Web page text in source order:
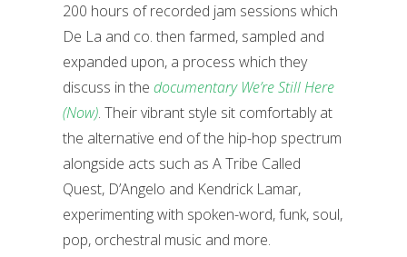
200 hours of recorded jam sessions which
De La and co. then farmed, sampled and
expanded upon, a process which they
discuss in the documentary We’re Still Here
(Now). Their vibrant style sit comfortably at
the alternative end of the hip-hop spectrum
alongside acts such as A Tribe Called
Quest, D’Angelo and Kendrick Lamar,
experimenting with spoken-word, funk, soul,
pop, orchestral music and more.

○ ○ ○ ○ ○

TASK STATEMENT: Output the material verbatim, skipping the images.

ANSWER TO THIS TASK:
Web page text in source order:
200 hours of recorded jam sessions which
De La and co. then farmed, sampled and
expanded upon, a process which they
discuss in the documentary We’re Still Here
(Now). Their vibrant style sit comfortably at
the alternative end of the hip-hop spectrum
alongside acts such as A Tribe Called
Quest, D’Angelo and Kendrick Lamar,
experimenting with spoken-word, funk, soul,
pop, orchestral music and more.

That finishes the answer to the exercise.